Great to see a full league of AHBrs, more beers for me when I win again :icon_cheers:


----------



## outbreak (24/3/11)

My bad Pennywise... Im selecting my team atm...


----------



## raven19 (24/3/11)

Keep in mind the split round means you only need to confirm your Richmond and Carlton players in position by tonights lockout - you DO need a fully named squad though.

Then tomorrow you can trade to your hearts content for the remaining 15 teams prior to Fri night lockout.


----------



## kirem (24/3/11)

how many GCS player's are too many?


----------



## raven19 (25/3/11)

Which two teams have not filled in their side properly?  

Only 14 teams showing atm...


----------



## raven19 (25/3/11)

kirem said:


> how many GCS player's are too many?



Depends on level of coverage during their bye rounds Kirem.

I have limited my team to max of 2 GC kids per line at this point in time.


----------



## kirem (25/3/11)

After changes in and out and back in then out then back in..... all day. I think I have my team together.

So who is the next Barlow?

I had a few rules to team selection this year and I have stuck true to all of them.


BRING IT ON PUNKS!


----------



## raven19 (25/3/11)

Still only 14 teams, PM Sent to Pennywise re getting some dummy side(s) into the league if need be.


----------



## raven19 (25/3/11)

I have added a terribly name 'the white rejects' as a dummy team with all low priced rookies for the 16th side (essentially a dummy side / bye).

Let Pennywise know if you want to join, then we can remove the above side from the league.


----------



## Pennywise (25/3/11)

Sorry, been out and about heaps the last few days. Just tried to put in 2 dummy teams but within 5 mins the spots were filled, hopefully it's all AHB'ers


----------



## raven19 (25/3/11)

See my above post mate too.


----------



## Fourstar (25/3/11)

Lets go boys, i have learnt from my pitiful mistakes last year and im sweating at the idea of players on my starting 22 that are listed as on the bench ending up as substitues (what a POS rule). 

IMO if they are a sub and start on your 22 and dont get any gametime you should end up with an emergency. such is life i suppose.

Either way, last night shows i started strong (avg 94 per player) so hopefully i can keep the average up! 

Lets go catters!


----------



## kirem (26/3/11)

bloody hell, round one and guess who has Selwood!


----------



## Pennywise (26/3/11)

Good stuff, thanks raven. We must have been trying to do it at the same time ha ha


----------



## raven19 (26/3/11)

kirem said:


> bloody hell, round one and guess who has Selwood!



Me too fella. Lets hope its only minor concussion though.


----------



## kirem (26/3/11)

I ummed and ahhed about Selwood, towards the end of last season, he was getting pinged for ducking his head and the umpires weren't so tough on those that collected him in the head, he didn't get the frees he normally got and got hurt a bit more often.

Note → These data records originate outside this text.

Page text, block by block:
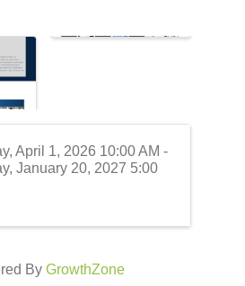
April 1, 2026 10:00 AM -
January 20, 2027 5:00
By GrowthZone
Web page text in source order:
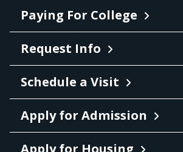
Paying For College
Request Info
Schedule a Visit
Apply for Admission
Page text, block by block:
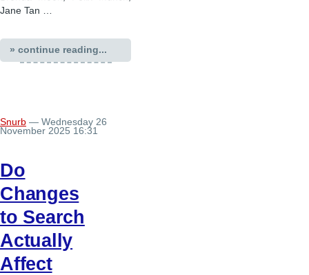
Jane Tan …
» continue reading...
Snurb — Wednesday 26
November 2025 16:31
Do
Changes
to Search
Actually
Affect
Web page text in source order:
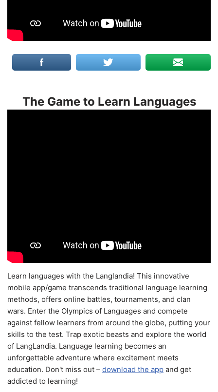
The Game to Learn Languages
Learn languages with the Langlandia! This innovative
mobile app/game transcends traditional language learning
methods, offers online battles, tournaments, and clan
wars. Enter the Olympics of Languages and compete
against fellow learners from around the globe, putting your
skills to the test. Trap exotic beasts and explore the world
of LangLandia. Language learning becomes an
unforgettable adventure where excitement meets
education. Don't miss out – download the app and get
addicted to learning!
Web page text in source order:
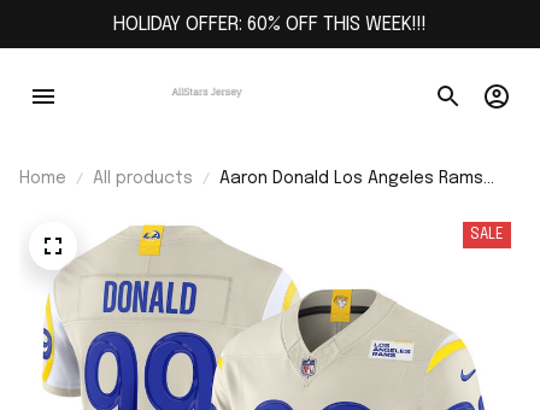
HOLIDAY OFFER: 60% OFF THIS WEEK!!!
Home All products
Aaron Donald Los Angeles Rams
SALE
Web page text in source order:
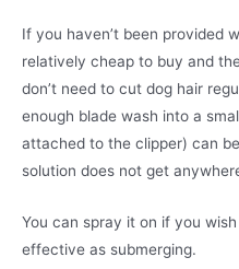
If you haven’t been provided
relatively cheap to buy and
don’t need to cut dog hair
enough blade wash into a
attached to the clipper) can
solution does not get
You can spray it on if you wish
effective as submerging.
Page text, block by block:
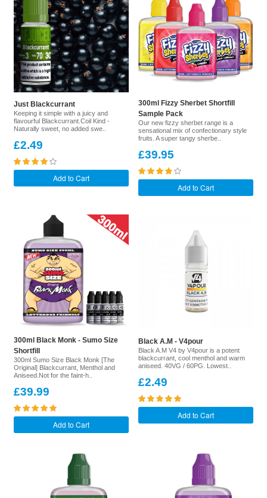
Just Blackcurrant
Keeping it simple with a juicy and
flavourful Blackcurrant.Coil Kind -
Naturally sweet, no added swe..
£2.49
Add to Cart
300ml Fizzy Sherbet Shortfill
Sample Pack
Our new fizzy sherbet range is a
sensational mix of confectionary style
fruits. A super tangy sherbe..
£39.95
Add to Cart
300ml Black Monk - Sumo Size
Shortfill
300ml Sumo Size Black Monk [The
Original] Blackcurrant, Menthol and
Aniseed.Not for the faint-h..
£39.99
Add to Cart
Black A.M - V4pour
Black A.M V4 by V4pour is a potent
blackcurrant, cool menthol and warm
aniseed. 40VG / 60PG. Lowest..
£2.49
Add to Cart
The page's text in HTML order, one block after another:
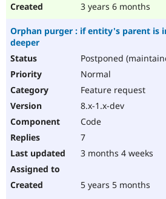
3 years 6 months
Orphan purger : if entity's parent is
deeper
Postponed
Normal
Feature request
8.x-1.x-dev
Code
7
3 months 4 weeks
5 years 5 months
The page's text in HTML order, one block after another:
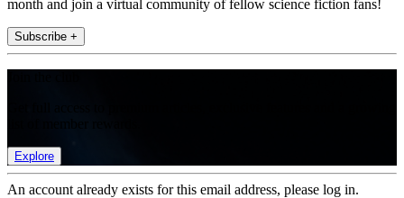
month and join a virtual community of fellow science fiction fans!
Subscribe +
Explore
An account already exists for this email address, please log in.
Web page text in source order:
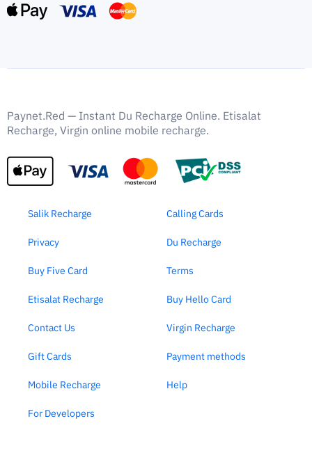
Paynet.Red — Instant Du Recharge Online. Etisalat
Recharge, Virgin online mobile recharge.
Salik Recharge Calling Cards
Privacy Du Recharge
Buy Five Card Terms
Etisalat Recharge Buy Hello Card
Contact Us Virgin Recharge
Gift Cards Payment methods
Mobile Recharge Help
For Developers

I thought this year it would continue...

That said the AFL don't believe in accidental head contact, the head is protected full stop.


----------



## kirem (27/3/11)

Bloody hell, now Brown. My side is FARKED already


----------



## raven19 (27/3/11)

Tough call to make I guess Kirem, over whether to keep the premiums or trade them, I hate to trade out premiums if short term injured...


----------



## kirem (27/3/11)

If I buy premiums at the start, I like to keep them for the season, but Brown has a fractured cheekbone. Selwood I'll probably carry.

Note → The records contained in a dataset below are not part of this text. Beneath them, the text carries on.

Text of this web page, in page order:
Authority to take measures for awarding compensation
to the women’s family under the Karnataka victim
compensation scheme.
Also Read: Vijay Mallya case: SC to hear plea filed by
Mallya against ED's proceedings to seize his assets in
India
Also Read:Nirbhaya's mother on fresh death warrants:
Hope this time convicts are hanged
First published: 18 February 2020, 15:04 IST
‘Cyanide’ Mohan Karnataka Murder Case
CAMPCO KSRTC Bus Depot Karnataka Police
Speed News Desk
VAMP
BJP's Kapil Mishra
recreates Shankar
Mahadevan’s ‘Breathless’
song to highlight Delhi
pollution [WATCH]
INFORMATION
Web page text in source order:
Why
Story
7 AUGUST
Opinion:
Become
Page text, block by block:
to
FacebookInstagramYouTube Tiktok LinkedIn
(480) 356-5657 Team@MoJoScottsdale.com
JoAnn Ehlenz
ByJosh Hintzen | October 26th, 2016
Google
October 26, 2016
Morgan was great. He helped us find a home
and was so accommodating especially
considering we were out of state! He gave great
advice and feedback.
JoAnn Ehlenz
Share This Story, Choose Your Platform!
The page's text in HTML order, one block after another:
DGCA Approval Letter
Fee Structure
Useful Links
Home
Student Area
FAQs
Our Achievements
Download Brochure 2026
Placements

It's a terrible start, you don't expect to buy keepers and then have to consider their future after round one.

I'm a Richmond supporter, so I am a little hardened to disappointment


----------



## Fourstar (27/3/11)

raven19 said:


> Me too fella. Lets hope its only minor concussion though.



me three. Atleast you fellas where smart enough to not pick him as Captn. If i picked gibbs or Cotchn i'd still be close to you Raven. Unless i have some killer scores today, you take the bikkies my friend!


----------



## raven19 (27/3/11)

Biccies are good 4*, your Mk2 Kentucky will be pitched from the NC cube in the coming days too...  

It could be a mega tough season with the byes, etc.


----------



## wakkatoo (28/3/11)

Bit sad when the only team who get a lower score than me is the 'dummy' team <_<


----------



## raven19 (28/3/11)

There is always time to improve your side Wakka, use trades wisely and quick improvements can be just around the corner.


----------



## Pennywise (28/3/11)

I need some changes, serious changes


----------



## Fourstar (30/3/11)

Pennywise said:


> I need some changes, serious changes




I need a a captn that doens't get knocked out in the first 10 minutes of the first quarter.  

Raven still would have pumped me. :icon_cheers:


----------



## Fatgodzilla (30/3/11)

Fourstar said:


> I need a a captn that doens't get knocked out in the first 10 minutes of the first quarter.
> 
> Raven still would have pumped me. :icon_cheers:



I suffered the same fate! Knew I should have picked Riewoldt (either one would do)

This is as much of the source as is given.